Steffi Kehrmann

Joined September 2018Living in: Düsseldorf, Deutschland
  • Day19

    Ilha Grande (Brasilien)

    November 12 in Brazil ⋅ 🌧 23 °C

    El Paraíso Verde...

    3 Stunden mit dem Bus aus Paraty und weiter 30 Minuten auf dem Boot bei strömenden Regen, so hab ich mir Brasilien vorgestellt 🤣

    Aber es hat sich gelohnt: die Ilha Grande ist ein Naturparadies mit grandiosen Regenwäldern, tollen Wanderwegen, Kolibris überall und atemberaubenden Stränden.

    Mit unserem Hostel hatten wir ebenfalls Glück und so hatten wir ein eigenes Chalet mitten im Wald mit einer einzigartigen Tierwelt vor der Haustür.

    Die Wanderung des ersten Tages hat uns schon einiges a verlangt. Möchte man zu einem der atemberaubenden Strände, muss man - wie es sich auf so einer Insel gehört - in jedem Fall über einen der zahlreichen Berge. Und so hieß es bei 65% Luftfeuchtigkeit 400m rauf und runter.

    Auf dieser Insel mussten wir natürlich auch einen ordentlichen Strandtag einschieben und als morgens das erste mal die Sonne schien, haben wir direkt unsere sieben Sachen gepackt und uns nach der ganzen Reiserei der letzten 3 Wochen mal wenig bewegt.

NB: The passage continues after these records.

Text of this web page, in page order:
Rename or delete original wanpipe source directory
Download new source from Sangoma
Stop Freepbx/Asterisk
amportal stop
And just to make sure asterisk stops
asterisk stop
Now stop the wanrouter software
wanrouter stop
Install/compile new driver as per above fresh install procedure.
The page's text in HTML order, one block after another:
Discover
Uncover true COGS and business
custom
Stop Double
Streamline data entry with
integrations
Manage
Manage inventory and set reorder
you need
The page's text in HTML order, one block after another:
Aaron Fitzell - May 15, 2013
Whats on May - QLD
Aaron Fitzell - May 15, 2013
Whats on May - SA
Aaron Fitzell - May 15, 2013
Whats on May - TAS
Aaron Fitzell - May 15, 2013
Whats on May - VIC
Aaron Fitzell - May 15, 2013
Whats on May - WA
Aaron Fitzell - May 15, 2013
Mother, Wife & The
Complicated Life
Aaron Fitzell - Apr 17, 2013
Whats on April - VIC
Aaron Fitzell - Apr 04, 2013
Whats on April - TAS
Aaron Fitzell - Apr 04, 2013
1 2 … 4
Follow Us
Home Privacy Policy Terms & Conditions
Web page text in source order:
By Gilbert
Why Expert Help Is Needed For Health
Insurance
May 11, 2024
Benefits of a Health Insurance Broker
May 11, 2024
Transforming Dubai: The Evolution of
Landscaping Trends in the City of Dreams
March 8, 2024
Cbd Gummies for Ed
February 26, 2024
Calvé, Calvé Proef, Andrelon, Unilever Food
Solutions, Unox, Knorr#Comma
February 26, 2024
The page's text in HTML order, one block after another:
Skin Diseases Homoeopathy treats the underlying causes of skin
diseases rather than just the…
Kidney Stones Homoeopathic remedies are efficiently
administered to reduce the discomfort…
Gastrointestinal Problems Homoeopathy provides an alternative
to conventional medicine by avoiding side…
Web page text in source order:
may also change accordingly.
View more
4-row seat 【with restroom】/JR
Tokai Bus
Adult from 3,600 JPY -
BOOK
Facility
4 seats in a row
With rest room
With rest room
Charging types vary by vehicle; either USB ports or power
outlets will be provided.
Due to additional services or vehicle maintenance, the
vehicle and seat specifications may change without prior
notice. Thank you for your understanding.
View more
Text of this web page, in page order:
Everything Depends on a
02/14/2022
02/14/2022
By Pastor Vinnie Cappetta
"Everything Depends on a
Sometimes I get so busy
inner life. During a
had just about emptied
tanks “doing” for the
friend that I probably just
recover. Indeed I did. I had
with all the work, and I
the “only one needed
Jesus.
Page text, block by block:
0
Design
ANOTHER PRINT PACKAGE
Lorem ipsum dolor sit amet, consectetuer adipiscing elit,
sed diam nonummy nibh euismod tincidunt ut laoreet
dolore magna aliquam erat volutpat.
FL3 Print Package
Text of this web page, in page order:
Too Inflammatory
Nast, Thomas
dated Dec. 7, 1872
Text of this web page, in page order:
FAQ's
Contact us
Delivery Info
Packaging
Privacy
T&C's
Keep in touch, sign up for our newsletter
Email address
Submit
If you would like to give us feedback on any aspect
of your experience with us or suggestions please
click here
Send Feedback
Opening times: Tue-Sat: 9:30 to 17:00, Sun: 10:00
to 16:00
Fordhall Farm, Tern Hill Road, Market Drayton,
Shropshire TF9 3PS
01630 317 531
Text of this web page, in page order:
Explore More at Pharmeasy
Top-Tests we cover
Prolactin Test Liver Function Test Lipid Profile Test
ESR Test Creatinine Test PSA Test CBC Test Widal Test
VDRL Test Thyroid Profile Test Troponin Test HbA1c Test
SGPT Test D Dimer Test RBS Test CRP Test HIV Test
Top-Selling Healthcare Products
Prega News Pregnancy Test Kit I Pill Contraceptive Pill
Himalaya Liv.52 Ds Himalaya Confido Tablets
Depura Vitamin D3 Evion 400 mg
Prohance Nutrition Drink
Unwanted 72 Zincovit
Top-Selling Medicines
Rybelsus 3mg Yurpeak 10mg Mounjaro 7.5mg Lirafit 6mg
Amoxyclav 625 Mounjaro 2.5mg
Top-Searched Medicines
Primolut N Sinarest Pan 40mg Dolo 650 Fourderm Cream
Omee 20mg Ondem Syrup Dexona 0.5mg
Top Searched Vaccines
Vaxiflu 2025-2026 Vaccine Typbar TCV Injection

    Abends waren wir noch auf einem Reagge Konzert eines bekannten jamaikanischen Künstlers, auf dem tatsächlich die gesamte Insel zu Gast war. Der nächste Tag verlief entsprechend schleppend 🙈

    Alles in allem ist die Ilha Grande für jedenetwas: Aussteiger, Wanderer, Partywütige, Sonnenanbeter und Naturliebende. Wir hatten hier wirklich eine großartige Zeit!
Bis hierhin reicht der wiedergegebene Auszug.